The problem
Tally the lines of the data below that contain the string "help". Give the tally and nothing else.

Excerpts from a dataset
- Opening Delimiter -
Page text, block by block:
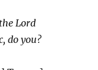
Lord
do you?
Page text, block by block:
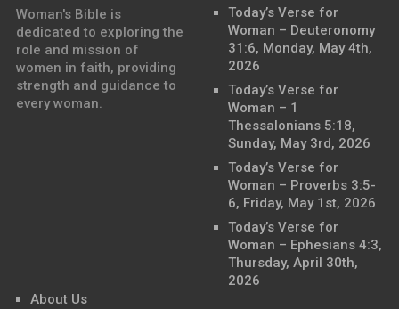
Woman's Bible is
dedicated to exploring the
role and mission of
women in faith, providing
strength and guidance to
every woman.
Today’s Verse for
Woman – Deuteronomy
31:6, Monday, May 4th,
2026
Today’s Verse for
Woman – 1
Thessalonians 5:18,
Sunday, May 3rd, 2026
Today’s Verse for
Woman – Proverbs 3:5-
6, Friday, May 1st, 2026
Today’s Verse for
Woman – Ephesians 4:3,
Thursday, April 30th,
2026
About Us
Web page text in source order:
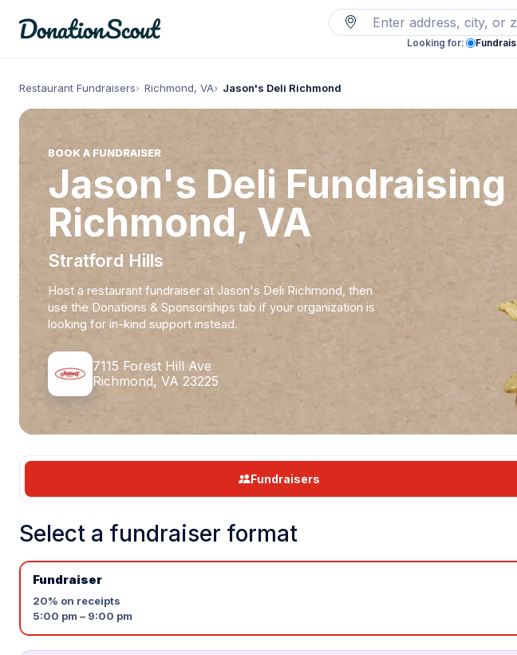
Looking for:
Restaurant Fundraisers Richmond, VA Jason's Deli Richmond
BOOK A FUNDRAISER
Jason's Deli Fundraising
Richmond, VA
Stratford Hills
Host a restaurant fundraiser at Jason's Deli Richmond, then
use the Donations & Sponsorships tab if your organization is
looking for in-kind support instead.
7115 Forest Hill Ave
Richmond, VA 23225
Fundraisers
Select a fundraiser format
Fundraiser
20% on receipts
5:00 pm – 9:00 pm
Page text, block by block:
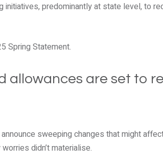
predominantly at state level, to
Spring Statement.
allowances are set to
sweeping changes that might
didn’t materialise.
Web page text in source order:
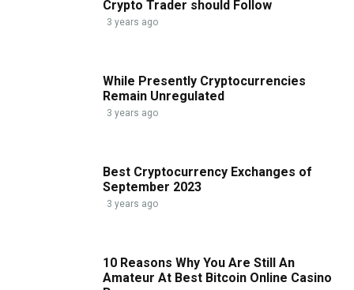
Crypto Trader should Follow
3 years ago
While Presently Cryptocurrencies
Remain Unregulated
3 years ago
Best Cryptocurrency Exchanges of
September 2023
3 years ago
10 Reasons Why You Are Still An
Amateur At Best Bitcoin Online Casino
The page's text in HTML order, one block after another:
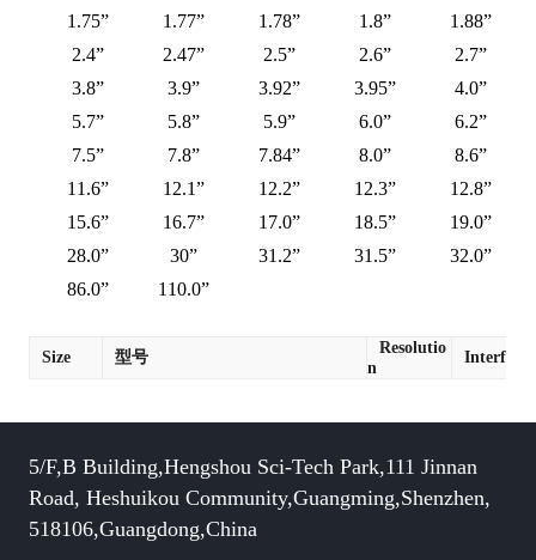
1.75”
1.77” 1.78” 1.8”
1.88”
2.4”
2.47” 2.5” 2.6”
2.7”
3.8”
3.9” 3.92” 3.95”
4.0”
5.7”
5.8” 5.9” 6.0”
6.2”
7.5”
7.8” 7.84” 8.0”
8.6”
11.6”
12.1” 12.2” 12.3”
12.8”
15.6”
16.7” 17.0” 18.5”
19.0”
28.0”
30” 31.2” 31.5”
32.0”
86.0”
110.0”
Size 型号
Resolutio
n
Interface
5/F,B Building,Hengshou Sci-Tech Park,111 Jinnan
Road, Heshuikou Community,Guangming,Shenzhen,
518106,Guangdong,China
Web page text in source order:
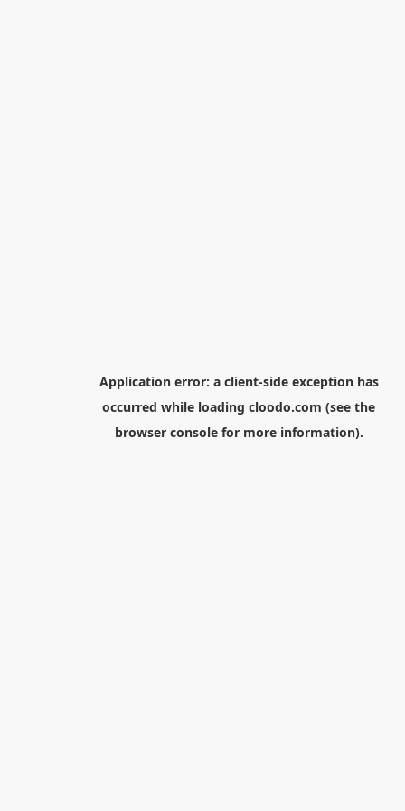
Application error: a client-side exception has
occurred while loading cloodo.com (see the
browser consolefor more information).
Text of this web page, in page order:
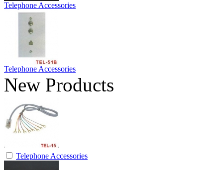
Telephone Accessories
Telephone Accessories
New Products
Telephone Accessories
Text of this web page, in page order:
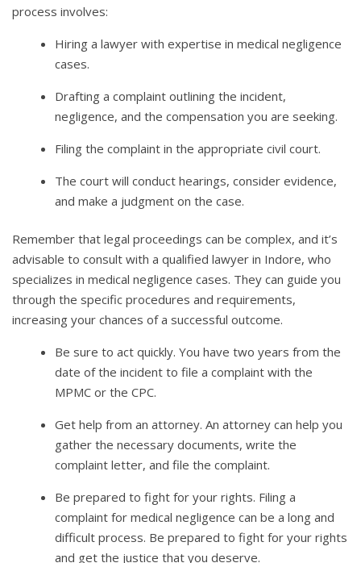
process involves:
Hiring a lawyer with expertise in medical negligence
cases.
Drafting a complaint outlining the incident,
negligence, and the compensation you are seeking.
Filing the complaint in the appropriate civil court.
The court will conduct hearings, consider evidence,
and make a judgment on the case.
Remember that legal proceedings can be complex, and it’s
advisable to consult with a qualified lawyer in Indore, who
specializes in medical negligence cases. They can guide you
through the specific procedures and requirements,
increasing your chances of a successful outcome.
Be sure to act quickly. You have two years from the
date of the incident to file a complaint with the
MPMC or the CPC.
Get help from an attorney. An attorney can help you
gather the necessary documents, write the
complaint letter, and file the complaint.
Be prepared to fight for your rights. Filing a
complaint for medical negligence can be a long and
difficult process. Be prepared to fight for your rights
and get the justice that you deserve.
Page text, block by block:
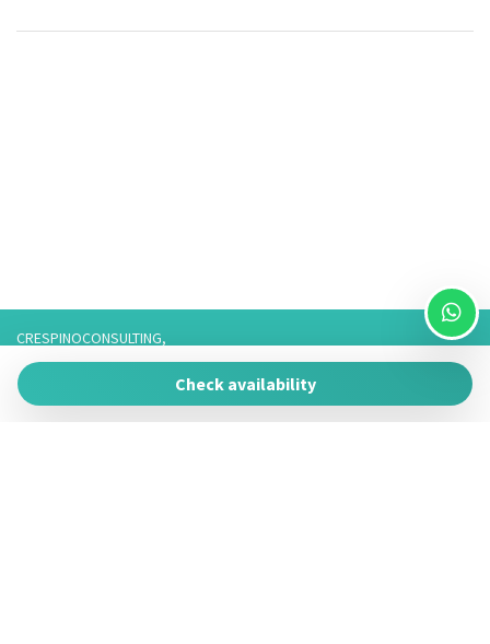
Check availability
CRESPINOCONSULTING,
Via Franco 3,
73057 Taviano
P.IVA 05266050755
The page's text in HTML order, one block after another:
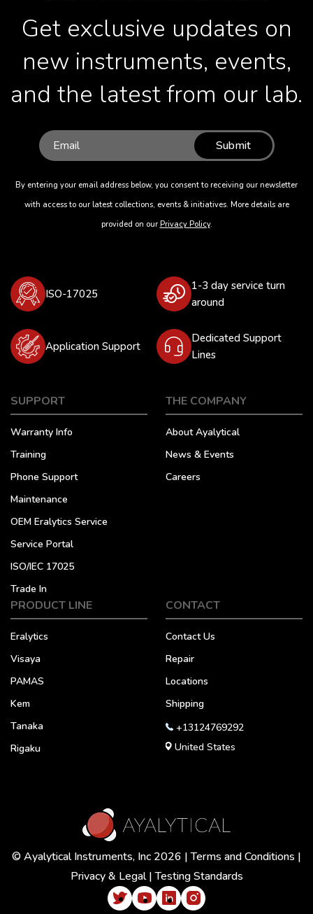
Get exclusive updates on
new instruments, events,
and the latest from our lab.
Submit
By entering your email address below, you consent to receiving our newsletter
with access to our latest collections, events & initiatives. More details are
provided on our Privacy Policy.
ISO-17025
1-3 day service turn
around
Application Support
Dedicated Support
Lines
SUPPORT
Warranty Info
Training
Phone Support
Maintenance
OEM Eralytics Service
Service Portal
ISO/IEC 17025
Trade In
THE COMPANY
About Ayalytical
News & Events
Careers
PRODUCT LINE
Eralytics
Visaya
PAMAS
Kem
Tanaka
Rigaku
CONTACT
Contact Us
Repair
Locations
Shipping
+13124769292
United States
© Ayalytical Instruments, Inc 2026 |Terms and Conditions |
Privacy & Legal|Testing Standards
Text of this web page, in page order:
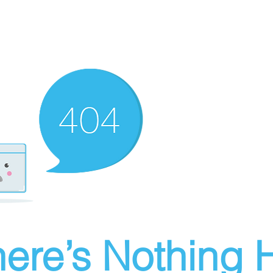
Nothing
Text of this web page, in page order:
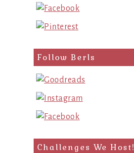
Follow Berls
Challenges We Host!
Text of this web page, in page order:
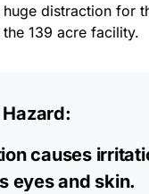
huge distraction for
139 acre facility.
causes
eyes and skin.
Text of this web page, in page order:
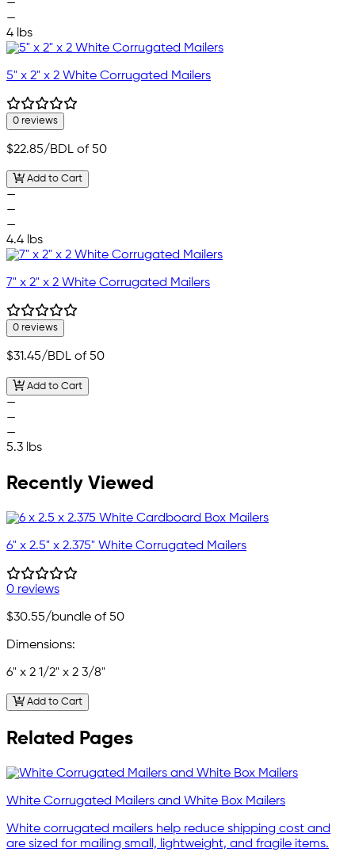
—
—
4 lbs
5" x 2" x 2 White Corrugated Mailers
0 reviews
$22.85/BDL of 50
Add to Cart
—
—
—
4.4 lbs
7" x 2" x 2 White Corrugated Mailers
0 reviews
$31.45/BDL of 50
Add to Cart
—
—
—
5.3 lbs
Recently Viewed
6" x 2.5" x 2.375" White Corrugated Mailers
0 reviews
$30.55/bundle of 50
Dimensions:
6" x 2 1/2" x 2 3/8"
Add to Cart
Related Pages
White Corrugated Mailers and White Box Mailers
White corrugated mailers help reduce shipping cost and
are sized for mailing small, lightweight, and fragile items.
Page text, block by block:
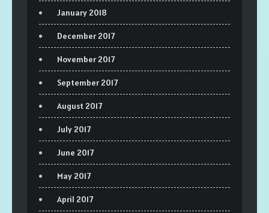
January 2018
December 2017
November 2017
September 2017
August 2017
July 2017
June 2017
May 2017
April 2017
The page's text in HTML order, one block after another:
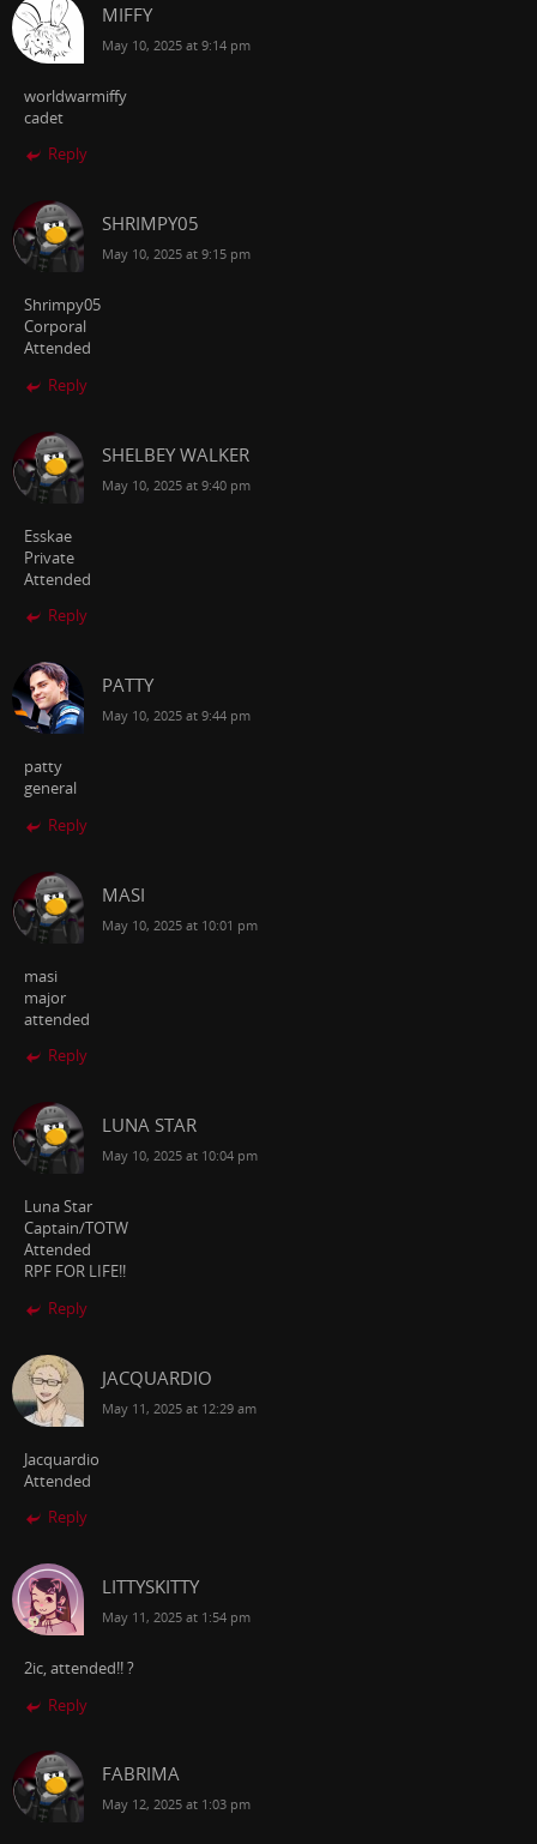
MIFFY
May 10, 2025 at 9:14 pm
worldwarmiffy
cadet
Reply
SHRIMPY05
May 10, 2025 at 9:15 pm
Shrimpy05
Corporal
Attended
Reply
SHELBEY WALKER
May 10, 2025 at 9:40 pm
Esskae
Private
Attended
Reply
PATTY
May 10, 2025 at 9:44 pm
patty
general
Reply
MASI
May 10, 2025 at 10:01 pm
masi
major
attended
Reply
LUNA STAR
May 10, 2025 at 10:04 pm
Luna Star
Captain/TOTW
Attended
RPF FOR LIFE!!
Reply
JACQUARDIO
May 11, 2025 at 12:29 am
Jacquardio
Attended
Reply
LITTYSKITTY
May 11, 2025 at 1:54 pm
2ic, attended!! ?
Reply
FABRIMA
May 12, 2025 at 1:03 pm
- Closing Delimiter -
Your solution
2